Everything public. Each ship is its own public repo (+ a deployed demo where it fits). This repo holds the program and your build log; ships link back here.
Evals on everything. No ship counts without its numbers. "It seems good" is not a number.
AI writes most of the code; you review every line. That's the job now. Directing and verifying at high velocity is the top-1% skill being trained.
JIT learning only. No study weeks. Hit the wall first, then pull from reference/jit-map.md. Timebox rabbit holes to 90 minutes.
Log every Sunday. What shipped (link), what you measured (numbers), what broke, what you learned, what's next. Template in log/TEMPLATE.md.
Stay at the frontier. Release notes and model cards over courses. When something new drops mid-program, being early with a demo is worth more than that week's stretch goals.
Secure what you ship. Every ship carries a Secure it checkpoint scaled to its attack surface: untrusted input is untrusted (prompt injection), model output never reaches a dangerous sink unvalidated, agents get least privilege and the lethal trifecta (untrusted input + private data + outbound channel) is broken, and the big swing gets a full OWASP LLM Top 10 pass. Security is a builder skill, not a track — and, given this program's domain focus, your sharpest differentiator.
License & data note. Any ship that ingests data, scrapes, or publishes a model/dataset states provenance and license and scrubs PII/secrets before indexing or committing. Weights and datasets live on the Hub/Kaggle and are linked, never committed.
Build the raw loop; no cm-deep tool coverage. Agent loops, RAG orchestration, and the eval harness are hand-written against the model SDK — the durable skill is the loop, tool design, and context flow, which a framework hides. We name a tool only if a ship digs into it; marketable modules we don't use (MLflow, Pinecone, Airflow, LangChain…) aren't listed as keywords. The two worth one genuine rep — LangGraph and a cloud AI platform — appear as optional stretches, done after the raw build so you leave with an opinion, not a name-drop. Full stack, stance, and rationale in TOOLKIT.md.
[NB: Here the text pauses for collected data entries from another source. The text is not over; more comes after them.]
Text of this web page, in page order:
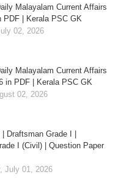
Malayalam Current Affairs
PDF | Kerala PSC GK
02, 2026
Malayalam Current Affairs
in PDF | Kerala PSC GK
02, 2026
Draftsman Grade I |
I (Civil) | Question Paper
July 01, 2026
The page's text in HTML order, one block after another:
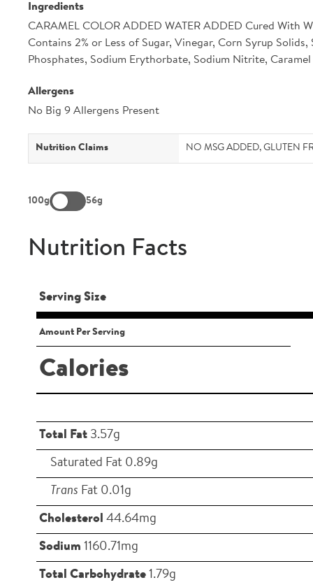
Ingredients
CARAMEL COLOR ADDED WATER ADDED Cured With
Contains 2% or Less of Sugar, Vinegar, Corn Syrup Solids,
Phosphates, Sodium Erythorbate, Sodium Nitrite,
Allergens
No Big 9 Allergens Present
Nutrition Claims NO MSG ADDED, GLUTEN
100g 56g
Nutrition Facts
Serving Size
Amount Per Serving
Calories
Total Fat 3.57g
Saturated Fat 0.89g
Trans Fat 0.01g
Cholesterol 44.64mg
Sodium 1160.71mg
Total Carbohydrate 1.79g
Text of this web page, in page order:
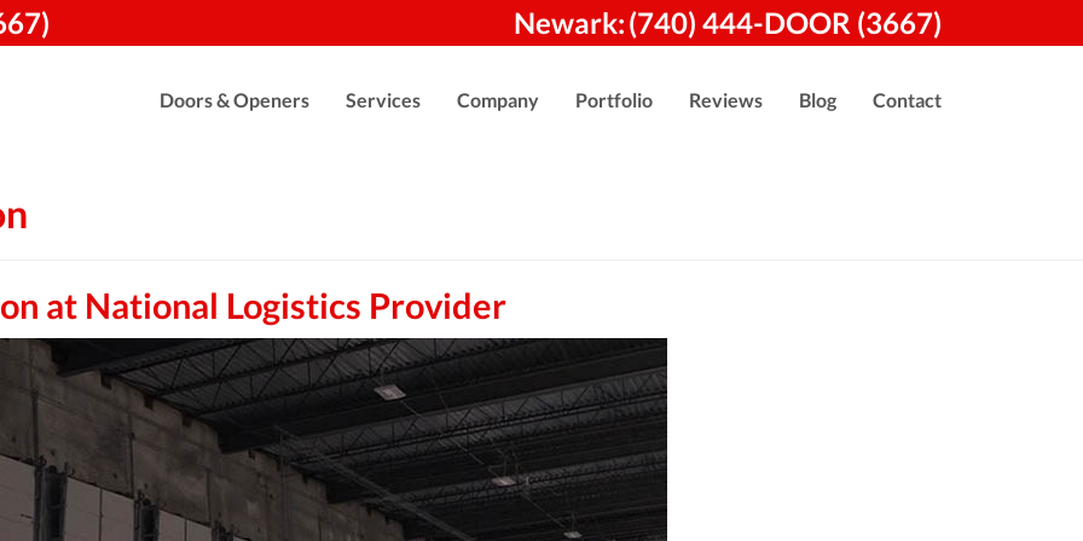
Newark:(740) 444-DOOR (3667)
Doors & Openers Services Company Portfolio Reviews Blog Contact
at National Logistics Provider
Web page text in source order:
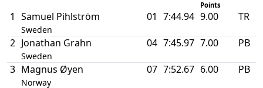
Points
1 Samuel Pihlström
Sweden
01 7:44.94 9.00 TR
2 Jonathan Grahn
Sweden
04 7:45.97 7.00 PB
3 Magnus Øyen
Norway
07 7:52.67 6.00 PB
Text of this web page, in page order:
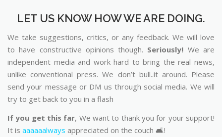
LET US KNOW HOW WE ARE DOING.
We take suggestions, critics, or any feedback. We will love
to have constructive opinions though. Seriously! We are
independent media and work hard to bring the real news,
unlike conventional press. We don’t bull..it around. Please
send your message or DM us through social media. We will
try to get back to you in a flash
If you get this far, We want to thank you for your support!
It is aaaaaalways appreciated on the couch 🛋️!
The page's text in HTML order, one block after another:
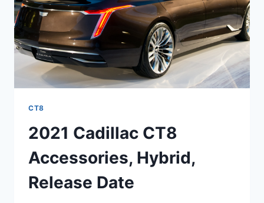
CT8
2021 Cadillac CT8
Accessories, Hybrid,
Release Date
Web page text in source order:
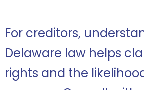
For creditors,
Delaware law helps
rights and the
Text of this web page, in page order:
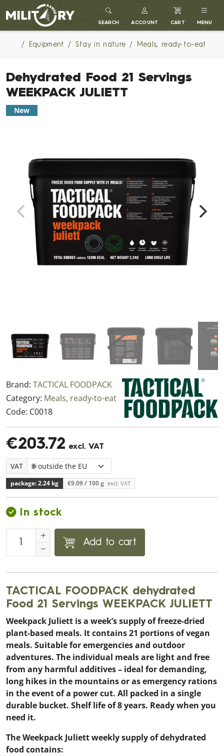
MILITARY RANGE
SEARCH ACCOUNT CART MENU
Equipment Stay in nature Meals, ready-to-eat
Dehydrated Food 21 Servings
WEEKPACK JULIETT
New
Brand: TACTICAL FOODPACK
Category: Meals, ready-to-eat
Code: C0018
€203.72 excl. VAT
VAT
package: 2.24 kg €9.09/ 100 g excl. VAT
In stock
Add to cart
TACTICAL FOODPACK dehydrated
Food 21 Servings WEEKPACK JULIETT
Weekpack Juliett is a week’s supply of freeze-dried
plant-based meals. It contains 21 portions of vegan
meals. Suitable for emergencies and outdoor
adventures. The individual meals are light and free
from any harmful additives – ideal for demanding,
long hikes in the mountains or as emergency rations
in the event of a power cut. All packed in a single
durable bucket. Shelf life of 8 years. Ready when you
need it.
The Weekpack Juliett weekly supply of dehydrated
food contains:
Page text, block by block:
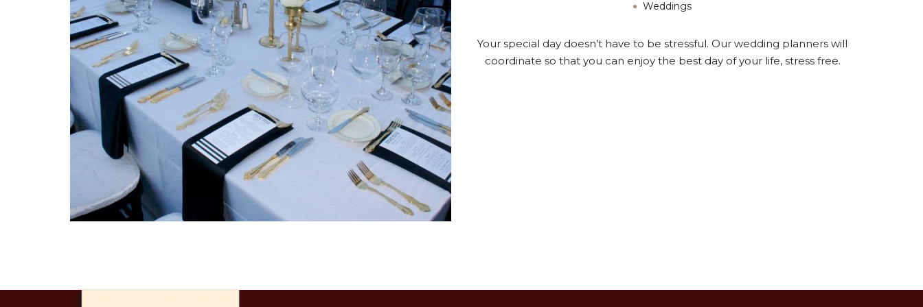
Weddings
Your special day doesn’t have to be stressful. Our wedding planners will
coordinate so that you can enjoy the best day of your life, stress free.
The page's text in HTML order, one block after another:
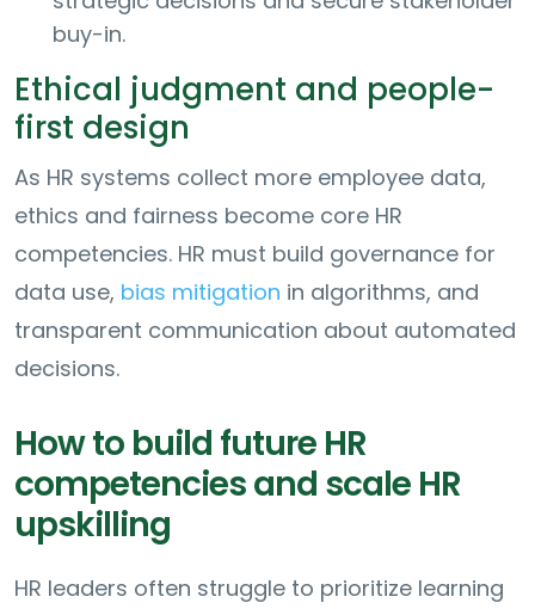
buy-in.
Ethical judgment and people-
first design
As HR systems collect more employee data,
ethics and fairness become core HR
competencies. HR must build governance for
data use, bias mitigation in algorithms, and
transparent communication about automated
decisions.
How to build future HR
competencies and scale HR
upskilling
HR leaders often struggle to prioritize learning
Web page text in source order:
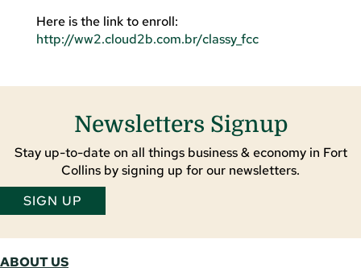
Here is the link to enroll:
http://ww2.cloud2b.com.br/classy_fcc
Newsletters Signup
Stay up-to-date on all things business & economy in Fort
Collins by signing up for our newsletters.
SIGN UP
ABOUT US
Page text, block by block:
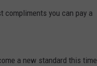
compliments you can pay a
a new standard this time
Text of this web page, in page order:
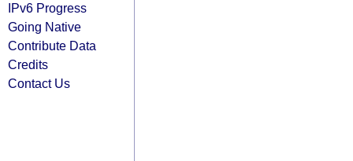
IPv6 Progress
Going Native
Contribute Data
Credits
Contact Us
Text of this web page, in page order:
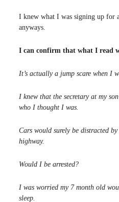
I knew what I was signing up for
anyways.
I can confirm that what I read
It’s actually a jump scare when I
I knew that the secretary at my
who I thought I was.
Cars would surely be distracted
highway.
Would I be arrested?
I was worried my 7 month old
sleep.
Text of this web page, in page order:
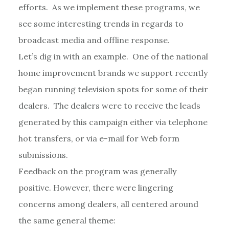
efforts. As we implement these programs, we
see some interesting trends in regards to
broadcast media and offline response.
Let’s dig in with an example. One of the national
home improvement brands we support recently
began running television spots for some of their
dealers. The dealers were to receive the leads
generated by this campaign either via telephone
hot transfers, or via e-mail for Web form
submissions.
Feedback on the program was generally
positive. However, there were lingering
concerns among dealers, all centered around
the same general theme:
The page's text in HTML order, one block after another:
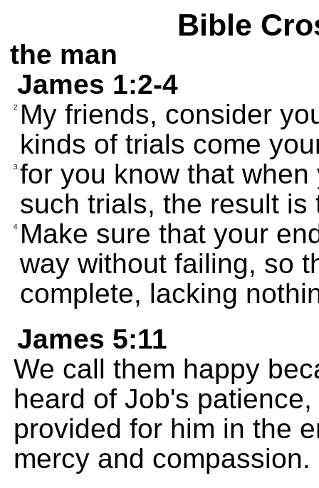
Bible
the man
James 1:2-4
2
My friends, consider
kinds of trials come
3 for you know that
such trials, the result
4 Make sure that your
way without failing, so
complete, lacking
James 5:11
We call them happy
heard of Job's
provided for him in the
mercy and compassion.
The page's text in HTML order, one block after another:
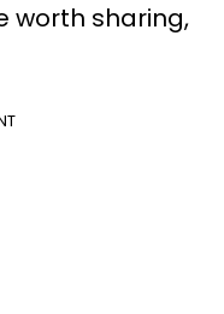
worth sharing,

Definition of done (per ship)¶

Deployed / runnable by a stranger from the README in ≤5 minutes.
Eval bar met, with the numbers in the README (accuracy/success-rate + cost + latency).
Its own public repo with an honest README: what it does, what it can't, what you measured.
Build-log entry committed here, same Sunday.

A ship missing its numbers is a demo, not a ship.

Cost & accounts¶

Runs near-$0 by design: agentic coding on whatever plan you already have; free-tier GPUs (Colab/Kaggle) for the fine-tune; HF Spaces/Hub for deploys and publishing; Ollama for local models. A frontier-API budget of ~$20–40 across the 90 days removes friction but every ship has a local-model fallback. Accounts needed by Week 2: GitHub (public), Hugging Face, one frontier API key, Ollama installed.

After day 90¶

The repo's endgame: 8+ public ships, a measured eval story, a flagship write-up, one OSS contribution, and a big-swing product with users — the portfolio that is the top-1% claim. Where it goes next (deepening into serving/perf, data engineering, or research reproduction) is a decision for day 91, made from taste you didn't have on day 1.